Since our p-value is large (0.1332), we fail to reject the null hypothesis that the proportion of penguins with body mass more tham 3500g is 75%.  

## random.seed
Above we used the command _np.random.seed(123)_ this was a way of ensuring the our randomization was consistent --- identically consistent across all uses.  Randomization is tricky process and so we often want to ensure that we have a process that is repeatable and we can do that by setting the 'seed' of the randomization.  That is the reason that I got the same values from the bootstrap above that you got.  A seed can be any integar.  I like to use the date, e.g. 20250115, as my seed but that is personal preference.  

One of the biggest uses for random seed is to ensure that two analyses are done identically and that the results are reproducible.  Let's try re-running the code from above with a new seed in the second line.

*BEFORE RUNNING THE NEXT SET OF CODE, PUT AN INTEGAR INSIDE THE  ( )'S IN THE COMMAND _np.random.seed()*

In [None]:
# ENTER A NEW SEED HERE BEFORE RUNNING THIS CODE
np.random.seed(2025)

# get and store the total number of 
n_penguins=len(big)
#print the total number of penguins in the sample.  
#print(n_penguins)
# n_reps is the number of bootstrap replicates 
n_reps = 5000

# create an empty array to store the calculated means
boot_prop = []
# loop through taking a sample and calculating a mean from the sample n_reps times
for i in range(n_reps):
  # create a sample with replacement of size n_penguins from body_mass
  bms = np.random.choice(big.tolist(), n_penguins)
  # calculate the mean of the values in bms and save in avg
  avg = np.mean(bms)
  # add avg to the list of other bootstrapped means
  boot_prop.append(avg)

# print the average of the bootstrapped means, boot_means
print(np.mean(boot_prop))
# print the standard deviation of the bootstrapped means
print(np.std(boot_prop))

0.7748924924924925
0.022815168496751383


A couple of chunks back, our output when we used _random.seed(123)_ was the following:

0.7751573573573575

0.022830323020816425

Now with a different random seed we get slightly different values.  Keeping the seed the same and rerunning the code, you get the the same output. 

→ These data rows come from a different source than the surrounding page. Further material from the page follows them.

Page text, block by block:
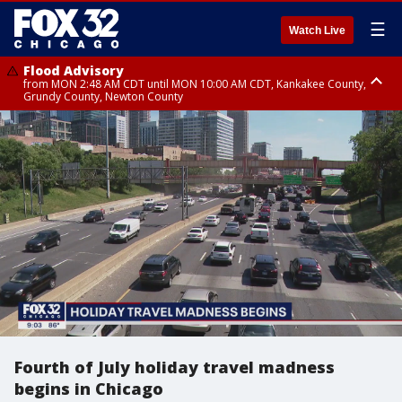
Watch Live ☰
Flood Advisory
from MON 2:48 AM CDT until MON 10:00 AM CDT, Kankakee County,
Grundy County, Newton County
Flood Advisory
from MON 1:05 AM CDT until MON 9:00 AM CDT, Grundy County, Kendall
County, LaSalle County
Fourth of July holiday travel madness
begins in Chicago
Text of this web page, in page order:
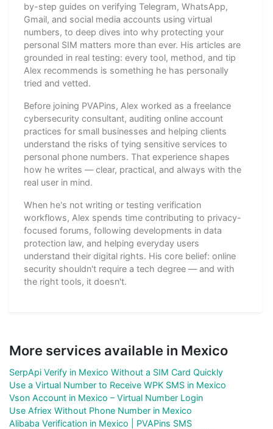
by-step guides on verifying Telegram, WhatsApp,
Gmail, and social media accounts using virtual
numbers, to deep dives into why protecting your
personal SIM matters more than ever. His articles are
grounded in real testing: every tool, method, and tip
Alex recommends is something he has personally
tried and vetted.
Before joining PVAPins, Alex worked as a freelance
cybersecurity consultant, auditing online account
practices for small businesses and helping clients
understand the risks of tying sensitive services to
personal phone numbers. That experience shapes
how he writes — clear, practical, and always with the
real user in mind.
When he's not writing or testing verification
workflows, Alex spends time contributing to privacy-
focused forums, following developments in data
protection law, and helping everyday users
understand their digital rights. His core belief: online
security shouldn't require a tech degree — and with
the right tools, it doesn't.
More services available in Mexico
SerpApi Verify in Mexico Without a SIM Card Quickly
Use a Virtual Number to Receive WPK SMS in Mexico
Vson Account in Mexico – Virtual Number Login
Use Afriex Without Phone Number in Mexico
Alibaba Verification in Mexico | PVAPins SMS
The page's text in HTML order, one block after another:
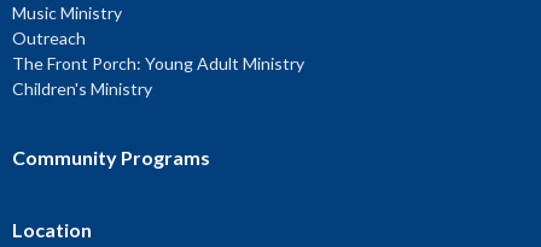
Music Ministry
Outreach
The Front Porch: Young Adult Ministry
Children's Ministry
Community Programs
Location
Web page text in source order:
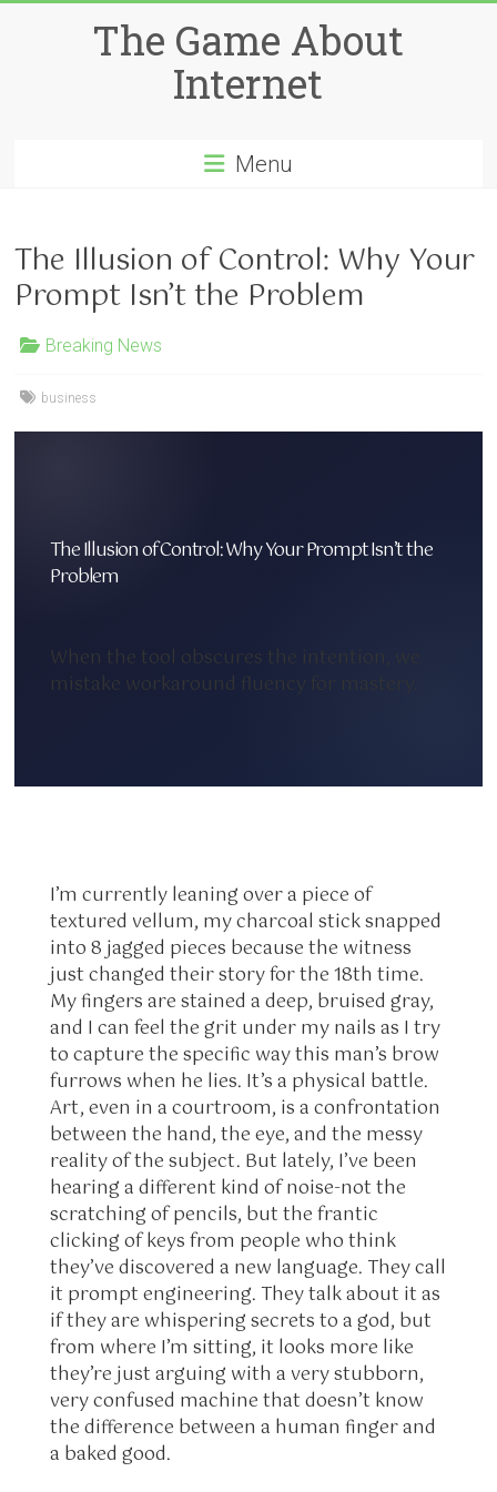
The Game About
Internet
Menu
The Illusion of Control: Why Your
Prompt Isn’t the Problem
Breaking News
business
The Illusion of Control: Why Your Prompt Isn’t the
Problem
When the tool obscures the intention, we
mistake workaround fluency for mastery.
I’m currently leaning over a piece of
textured vellum, my charcoal stick snapped
into 8 jagged pieces because the witness
just changed their story for the 18th time.
My fingers are stained a deep, bruised gray,
and I can feel the grit under my nails as I try
to capture the specific way this man’s brow
furrows when he lies. It’s a physical battle.
Art, even in a courtroom, is a confrontation
between the hand, the eye, and the messy
reality of the subject. But lately, I’ve been
hearing a different kind of noise-not the
scratching of pencils, but the frantic
clicking of keys from people who think
they’ve discovered a new language. They call
it prompt engineering. They talk about it as
if they are whispering secrets to a god, but
from where I’m sitting, it looks more like
they’re just arguing with a very stubborn,
very confused machine that doesn’t know
the difference between a human finger and
a baked good.
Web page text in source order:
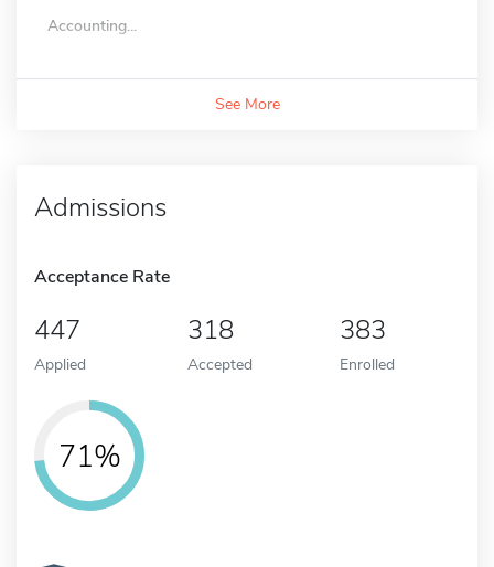
Accounting...
See More
Admissions
Acceptance Rate
447
Applied
318
Accepted
383
Enrolled
71%

Trying changing the seed again and rerunning the code.  This time you should get a slightly different output.   

Tasks

1. Create a 96% confidence interval for mean flipper length, *flipper_length_mm*, from these penguins data using both the traditional confidence interval methodology and the bootstrap methodology.  Compare the resulting intervals.


2. Create a 95% confidence interval for median body mass from these penguins data using bootstrapping.

3. Create a 90% confidence interval for the IQR, 75th percentile minus the 25th percentile, of body mass of penguins using bootstrapping.